REPUBLIKA.CO.ID, JAKARTA -- Capaian surplus dagang selama 2021 diprediksi sulit dapat kembali terjadi pada 2022. Ekonom sekaligus Direktur Center of Economic and Law Studies (CELIOS), Bhima Yudhistira, menilai, tanda penurunan ekspor dan kenaikan permintaan mulai terlihat pada akhir 2021. Hal itu menunjukkan akan terjadi penyeimbangan perdagangan di tahun ini.
"Kita sedang mengalami fase rebalancing, yang tadinya ekspor naik sekarang giliran impor. Jadi neraca dagang akan surplus tapi kemungkinan ada penurunan di 2022," kata Bhima kepada Republika.co.id, Senin (17/1/2022).
Penurunan ekspor secara bulanan terjadi mulai Oktober ke Desember 2021. Khusus bulan Desember lalu, nilai ekspor sebesar 22,38 miliar dolar AS, turun 2,04 persen dari bulan sebelumnya.
Sementara impor mengalami kenaikan konsisten pada periode sama. Pada Desember, impor tembus 21,36 miliar dolar AS atau naik 10,51 persen dari November. Nilai impor itu sekaligus menjadi yang tertinggi sepanjang masa.
Adapun selama 2021, surplus dagang Indonesia secara kumulatif mencapai 35,34 miliar dolar AS. Nilai ekspor mencapai 231,5 juta dolar AS sedangkan impor 196,1 juta dolar AS.
Bhima mengatakan, tantangan kinerja perdagangan di tahun ini akan berbeda dari tahun sebelumnya. Pasalnya, di saat adanya perbaikan ekonomi dunia dan Indonesia, permintaan akan barang konsumsi, termasuk dari pemenuhan impor, akan mengalami peningkatan.
Sementara itu, kenaikan harga komoditas mentah yang menguntungkan Indonesia sepanjang 2021 dan membuat nilai ekspor meningkat pesat tak bisa diharapkan sepenuhnya.
"Jika berharap pada booming harga komoditas, kita belum tahu apakah sampai akhir 2022 masih terjadi sementara banyak ketidakpastian. Sementara itu gangguan rantai pasok masih terjadi," Kata dia.
Bhima mengatakan, melihat tantangan tahun 2022 yang masih penuh dengan ketidakpastian, pemerintah dan pelaku usaha harus mencari strategi untuk dapat memperluas pasar.

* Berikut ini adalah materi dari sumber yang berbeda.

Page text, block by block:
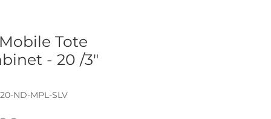
Tote
- 20 /3"
ND-MPL-SLV
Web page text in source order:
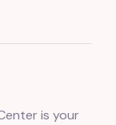
is your
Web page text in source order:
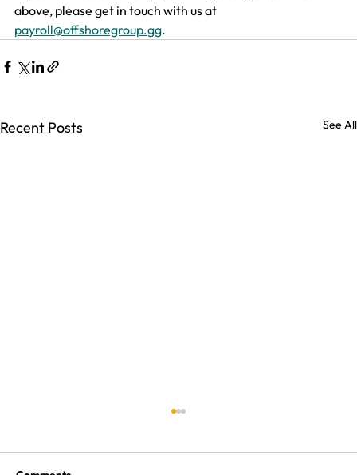
above, please get in touch with us at
payroll@offshoregroup.gg.
Recent Posts See All
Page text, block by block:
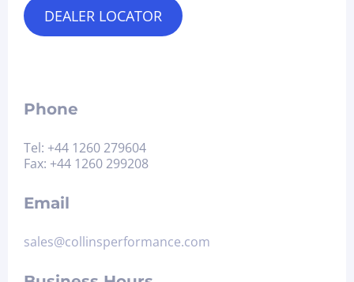
DEALER LOCATOR
Phone
Tel: +44 1260 279604
Fax: +44 1260 299208
Email
sales@collinsperformance.com
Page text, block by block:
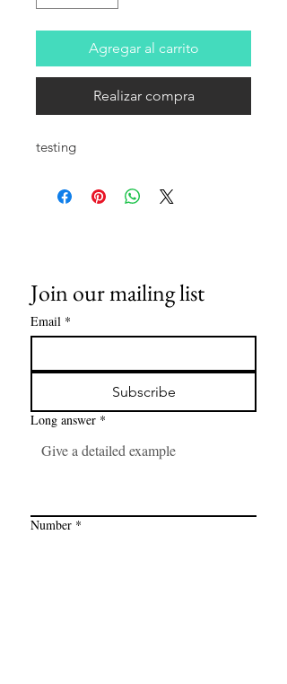
Agregar al carrito
Realizar compra
testing
Join our mailing list
Email *
Subscribe
Long answer *
Number *
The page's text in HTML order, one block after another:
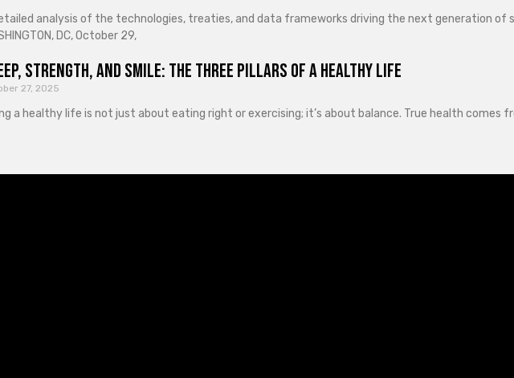
analysis of the technologies, treaties, and data frameworks driving the next generation of
DC, October 29,
Strength, and Smile: The Three Pillars of a Healthy Life
27, 2025
a healthy life is not just about eating right or exercising; it’s about balance. True health comes
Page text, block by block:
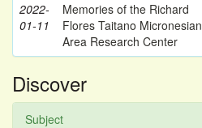
2022-
01-11
Memories of the Richard
Flores Taitano Micronesian
Area Research Center
Discover
Subject
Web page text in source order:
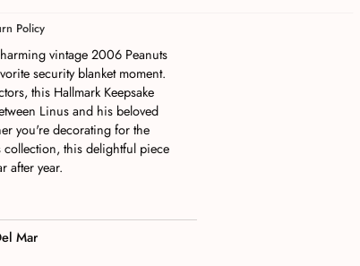
Policy
vintage 2006 Peanuts
security blanket moment.
this Hallmark Keepsake
Linus and his beloved
you're decorating for the
this delightful piece
after year.
Mar
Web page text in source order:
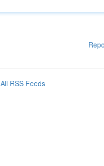
All RSS Feeds
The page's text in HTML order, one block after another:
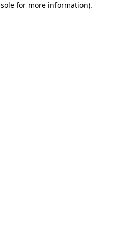
for more information).
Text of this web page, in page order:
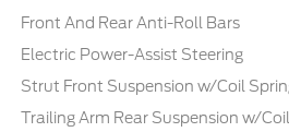
Front And Rear Anti-Roll Bars
Electric Power-Assist Steering
Strut Front Suspension w/Coil
Trailing Arm Rear Suspension w/
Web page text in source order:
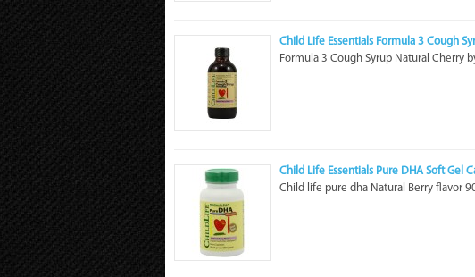
Child Life Essentials Formula 3 Cough
Formula 3 Cough Syrup Natural Cherry
Child Life Essentials Pure DHA Soft Gel
Child life pure dha Natural Berry flavor
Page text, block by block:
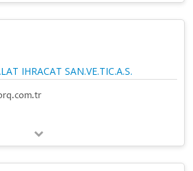
IHRACAT SAN.VE.TIC.A.S.
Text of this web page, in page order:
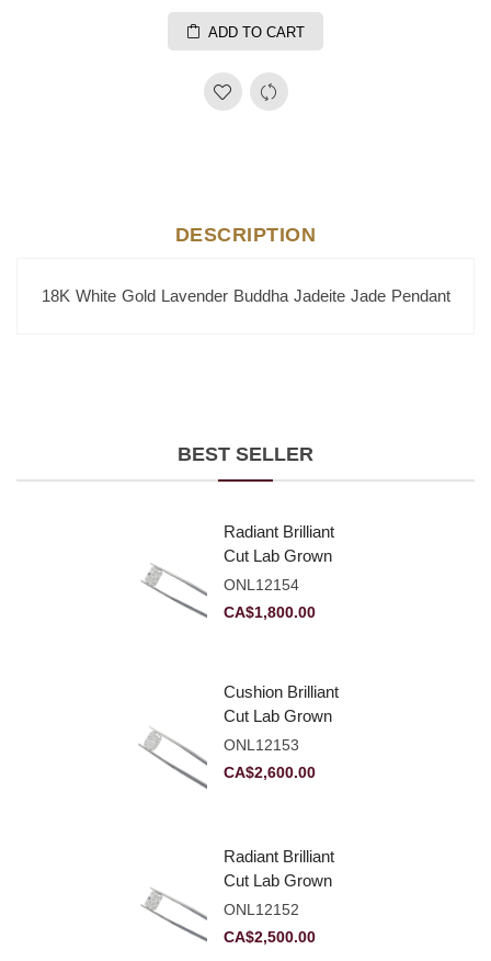
ADD TO CART
DESCRIPTION
18K White Gold Lavender Buddha Jadeite Jade Pendant
BEST SELLER
Radiant Brilliant
Cut Lab Grown
Diamond 2.10ct E
VVS2
ONL12154
CA$1,800.00
Cushion Brilliant
Cut Lab Grown
Diamond 2.81ct E
VVS2
ONL12153
CA$2,600.00
Radiant Brilliant
Cut Lab Grown
Diamond 2.83ct E
VVS2
ONL12152
CA$2,500.00
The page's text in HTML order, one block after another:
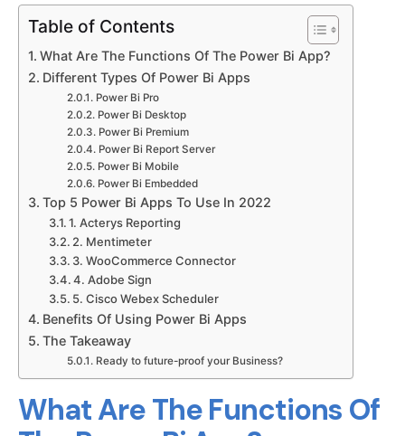
Table of Contents
What Are The Functions Of The Power Bi App?
Different Types Of Power Bi Apps
Power Bi Pro
Power Bi Desktop
Power Bi Premium
Power Bi Report Server
Power Bi Mobile
Power Bi Embedded
Top 5 Power Bi Apps To Use In 2022
1. Acterys Reporting
2. Mentimeter
3. WooCommerce Connector
4. Adobe Sign
5. Cisco Webex Scheduler
Benefits Of Using Power Bi Apps
The Takeaway
Ready to future-proof your Business?
What Are The Functions Of
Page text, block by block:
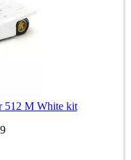
512 M White kit
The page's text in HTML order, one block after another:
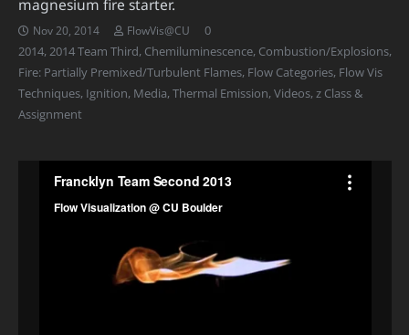
magnesium fire starter.
Nov 20, 2014 FlowVis@CU
0
2014,2014 Team Third, Chemiluminescence, Combustion/Explosions,
Fire: Partially Premixed/Turbulent Flames, Flow Categories, Flow Vis
Techniques, Ignition, Media,Thermal Emission,Videos,z Class &
Assignment
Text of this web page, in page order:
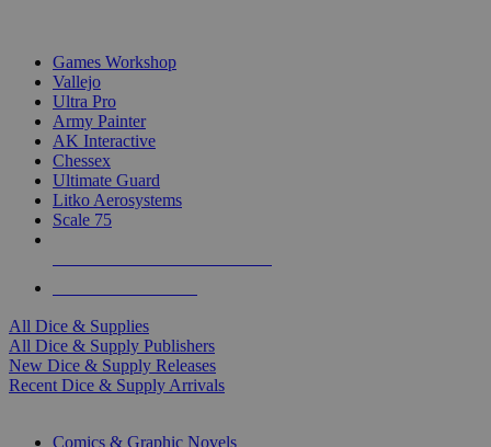
Games Workshop
Vallejo
Ultra Pro
Army Painter
AK Interactive
Chessex
Ultimate Guard
Litko Aerosystems
Scale 75
All Dice & Supplies
All Dice & Supply Publishers
New Dice & Supply Releases
Recent Dice & Supply Arrivals
Comics & Graphic Novels
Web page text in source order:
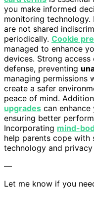
you make informed
monitoring technology.
are not shared
periodically. Cookie
managed to enhance
devices. Strong
defense, preventing
managing permissions
create a safer
peace of mind.
upgrades can
ensuring better
Incorporating mind-
help parents cope with
technology and
—
Let me know if you
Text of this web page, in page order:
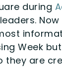
during
Week
they are
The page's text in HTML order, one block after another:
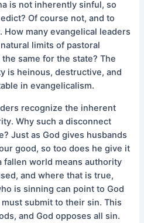
is not inherently sinful, so
Of course not, and to
many evangelical leaders
limits of pastoral
same for the state? The
is heinous, destructive, and
in evangelicalism.
recognize the inherent
Why such a disconnect
Just as God gives husbands
good, so too does he give it
fallen world means authority
and where that is true,
is sinning can point to God
submit to their sin. This
and God opposes all sin.
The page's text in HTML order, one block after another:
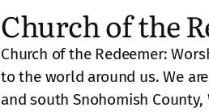
Church of the
Church of the Redeemer:
to the world around us. We
and south Snohomish
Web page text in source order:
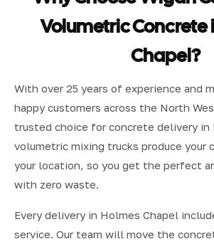
Volumetric Concrete
Chapel?
With over 25 years of experience and
happy customers across the North
trusted choice for concrete delivery in
volumetric mixing trucks produce your
your location, so you get the perfect
with zero waste.
Every delivery in Holmes Chapel
service. Our team will move the
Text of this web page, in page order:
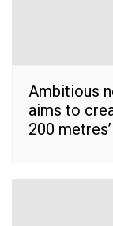
Ambitious
aims to
200 metres’
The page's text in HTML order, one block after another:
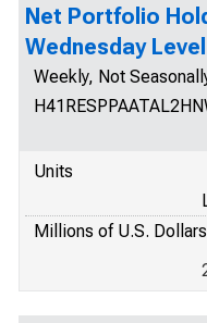
Net Portfolio
Wednesday Level
Weekly, Not
Units
Millions of U.S. Dollars
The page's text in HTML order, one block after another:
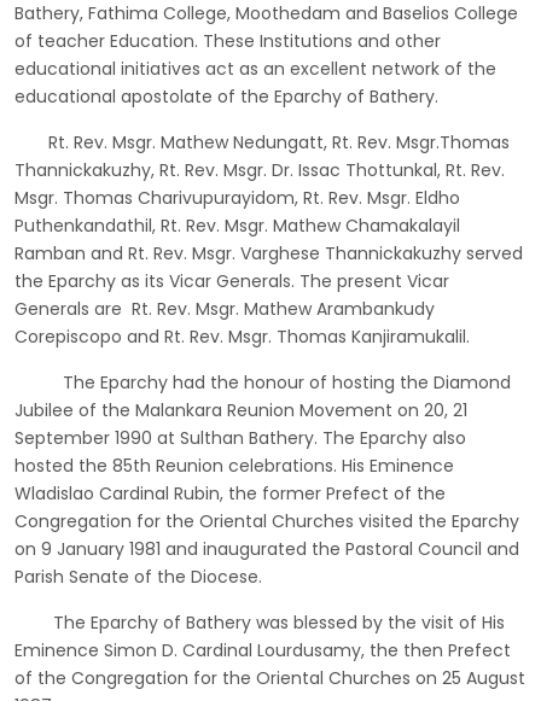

Di sisi lain, berupaya dalam meningkatkan nilai tambah produk dan kualitas daya saing produk Indonesia di pasar global."Jadi tidak lagi mengejar supercycle komoditas," kata dia.
Dalam kesempatan berbeda, Menteri Perdagangan, Muhammad Lutfi mengatakan, capaian surplus perdagangan 2021 yang mencetak rekor terbesar sudah menandakan adanya evolusi perdagangan Indonesia.
Pada 2013 silam ia mencatat tiga dari lima produk ekspor unggulan Indonesia merupakan komoditas mentah seperti pertambangan. Namun, saat ini produk-produk unggulan ekspor sudah meningkat menjadi bahan olahan industri, seperti turunan minyak sawit serta produk besi dan baja.
Karenanya, Lutfi menegaskan, satu-satunya cara agar kinerja perdagangan dapat terus ditingkatkan dengan mengubah produk-produk ekspor dari barang mentah menjadi setengah jadi, barang industri, serta produk berteknologi tinggi.